Wherever "expires" occurs in the entries, copy the line that holds it.
### GIVEN INFORMATION ###
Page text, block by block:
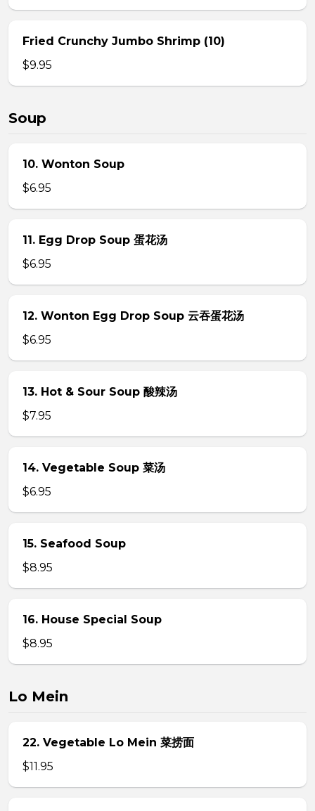
Fried Crunchy Jumbo Shrimp (10)
$9.95
Soup
10. Wonton Soup
$6.95
11. Egg Drop Soup 蛋花汤
$6.95
12. Wonton Egg Drop Soup 云吞蛋花汤
$6.95
13. Hot & Sour Soup 酸辣汤
$7.95
14. Vegetable Soup 菜汤
$6.95
15. Seafood Soup
$8.95
16. House Special Soup
$8.95
Lo Mein
22. Vegetable Lo Mein 菜捞面
$11.95
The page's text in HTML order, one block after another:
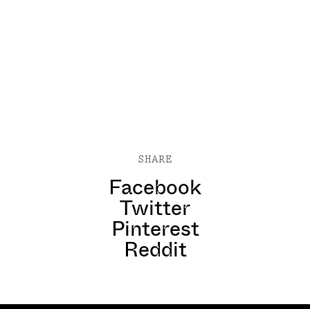
SHARE
Facebook
Twitter
Pinterest
Reddit
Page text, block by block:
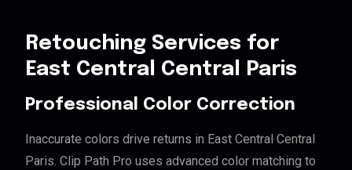
Retouching Services for
East Central Central Paris
Professional Color Correction
Inaccurate colors drive returns in East Central Central
Paris. Clip Path Pro uses advanced color matching to
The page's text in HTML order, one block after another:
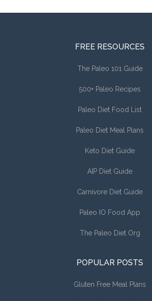
FREE RESOURCES
The Paleo 101 Guide
500+ Paleo Recipes
Paleo Diet Food List
Paleo Diet Meal Plans
Keto Diet Guide
AIP Diet Guide
Carnivore Diet Guide
Paleo IO Food App
The Paleo Diet Org
POPULAR POSTS
Gluten Free Meal Plans
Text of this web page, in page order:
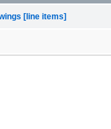
[line items]
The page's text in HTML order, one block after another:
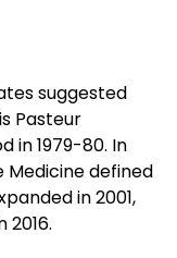
may be
a target
higher.
suggested
Pasteur
in 1979-80. In
Medicine defined
in 2001,
2016.
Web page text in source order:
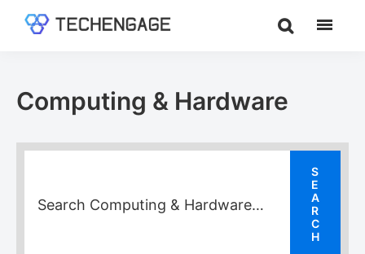
Guides
&
Computing & Hardware
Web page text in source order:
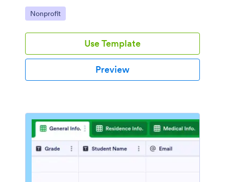
Go to Category:
Nonprofit
Use Template
Preview
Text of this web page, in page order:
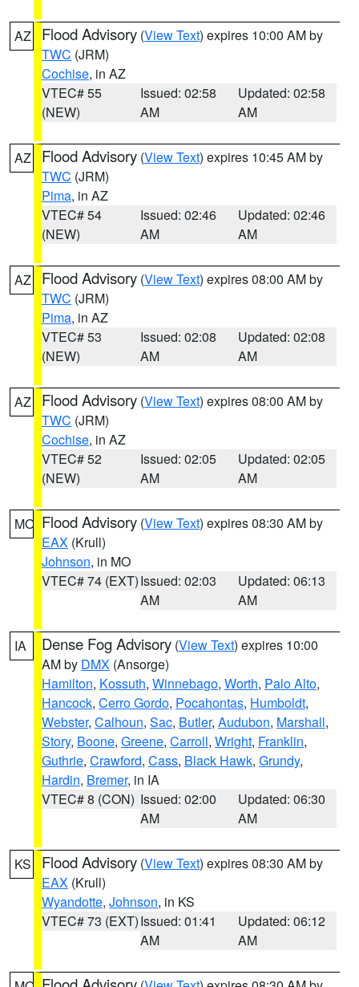
AZ Flood Advisory (View Text) expires 10:00 AM by
TWC (JRM)
Cochise, in AZ
VTEC# 55
(NEW)
Issued: 02:58
AM
Updated: 02:58
AM
AZ Flood Advisory (View Text) expires 10:45 AM by
TWC (JRM)
Pima, in AZ
VTEC# 54
(NEW)
Issued: 02:46
AM
Updated: 02:46
AM
AZ Flood Advisory (View Text) expires 08:00 AM by
TWC (JRM)
Pima, in AZ
VTEC# 53
(NEW)
Issued: 02:08
AM
Updated: 02:08
AM
AZ Flood Advisory (View Text) expires 08:00 AM by
TWC (JRM)
Cochise, in AZ
VTEC# 52
(NEW)
Issued: 02:05
AM
Updated: 02:05
AM
MO Flood Advisory (View Text) expires 08:30 AM by
EAX (Krull)
Johnson, in MO
VTEC# 74 (EXT)Issued: 02:03
AM
Updated: 06:13
AM
IA Dense Fog Advisory (View Text) expires 10:00
AM by DMX (Ansorge)
Hamilton, Kossuth, Winnebago, Worth, Palo Alto,
Hancock, Cerro Gordo, Pocahontas, Humboldt,
Webster, Calhoun, Sac, Butler, Audubon, Marshall,
Story, Boone, Greene, Carroll, Wright, Franklin,
Guthrie, Crawford, Cass, Black Hawk, Grundy,
Hardin, Bremer, in IA
VTEC# 8 (CON) Issued: 02:00
AM
Updated: 06:30
AM
KS Flood Advisory (View Text) expires 08:30 AM by
EAX (Krull)
Wyandotte, Johnson, in KS
VTEC# 73 (EXT)Issued: 01:41
AM
Updated: 06:12
AM
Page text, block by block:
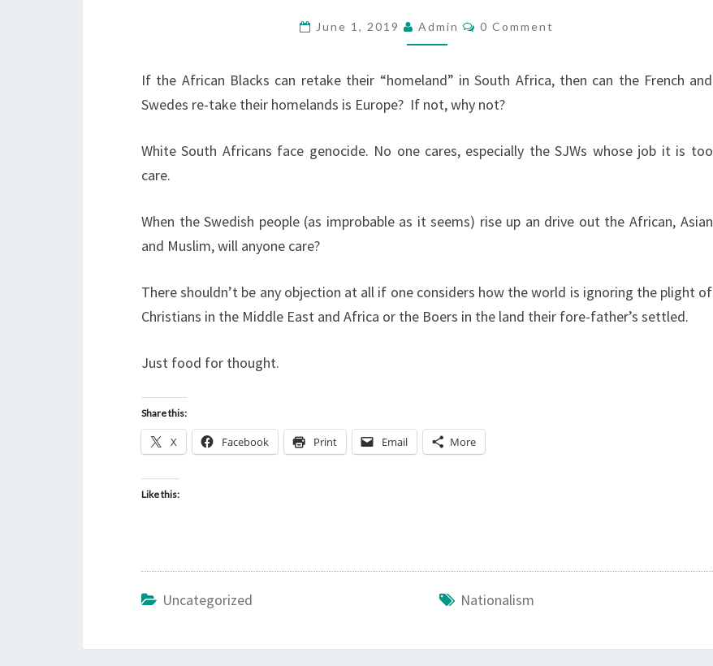
A
I
N
T
E
S
June 1, 2019 Admin
C
E
N
T
S
0 Comment
If the African Blacks can retake their “homeland” in South Africa, then can the French and
Swedes re-take their homelands is Europe? If not, why not?
White South Africans face genocide. No one cares, especially the SJWs whose job it is too
care.
When the Swedish people (as improbable as it seems) rise up an drive out the African, Asian
and Muslim, will anyone care?
There shouldn’t be any objection at all if one considers how the world is ignoring the plight of
Christians in the Middle East and Africa or the Boers in the land their fore-father’s settled.
Just food for thought.
Share this:
X Facebook Print Email More
Like this:
Uncategorized Nationalism
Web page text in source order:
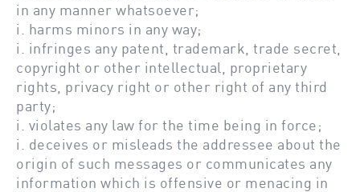
in any manner whatsoever;
i. harms minors in any way;
i. infringes any patent, trademark, trade secret,
copyright or other intellectual, proprietary
rights, privacy right or other right of any third
party;
i. violates any law for the time being in force;
i. deceives or misleads the addressee about the
origin of such messages or communicates any
information which is offensive or menacing in
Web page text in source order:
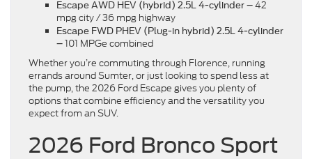
Escape AWD HEV (hybrid) 2.5L 4-cylinder – 42
mpg city / 36 mpg highway
Escape FWD PHEV (Plug-in hybrid) 2.5L 4-cylinder
– 101 MPGe combined
Whether you’re commuting through Florence, running
errands around Sumter, or just looking to spend less at
the pump, the 2026 Ford Escape gives you plenty of
options that combine efficiency and the versatility you
expect from an SUV.
2026 Ford Bronco Sport
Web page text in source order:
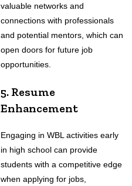
valuable networks and
connections with professionals
and potential mentors, which can
open doors for future job
opportunities.
5. Resume
Enhancement
Engaging in WBL activities early
in high school can provide
students with a competitive edge
when applying for jobs,
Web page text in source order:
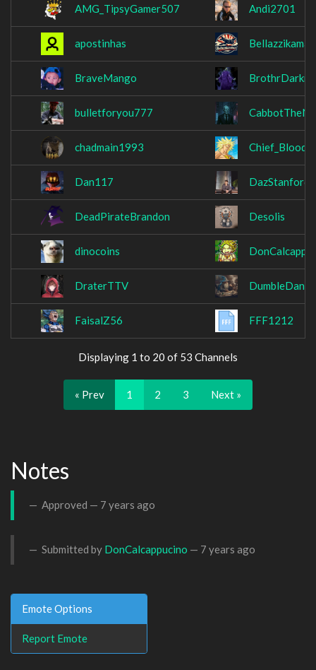
AMG_TipsyGamer507 Andi2701
apostinhas
BraveMango
bulletforyou777
chadmain1993
Dan117 DazStanford
DeadPirateBrandon Desolis
dinocoins
DraterTTV
FaisalZ56 FFF1212
Displaying 1 to 20 of 53 Channels
« Prev 1 2 3 Next »
Notes
Approved — 7 years ago
Submitted by DonCalcappucino — 7 years ago
Emote Options
Report Emote
###
▶ [EXERCISE ANSWER]
AZ Flood Advisory (View Text) expires 10:00 AM by
AZ Flood Advisory (View Text) expires 10:45 AM by
AZ Flood Advisory (View Text) expires 08:00 AM by
AZ Flood Advisory (View Text) expires 08:00 AM by
MO Flood Advisory (View Text) expires 08:30 AM by
IA Dense Fog Advisory (View Text) expires 10:00
KS Flood Advisory (View Text) expires 08:30 AM by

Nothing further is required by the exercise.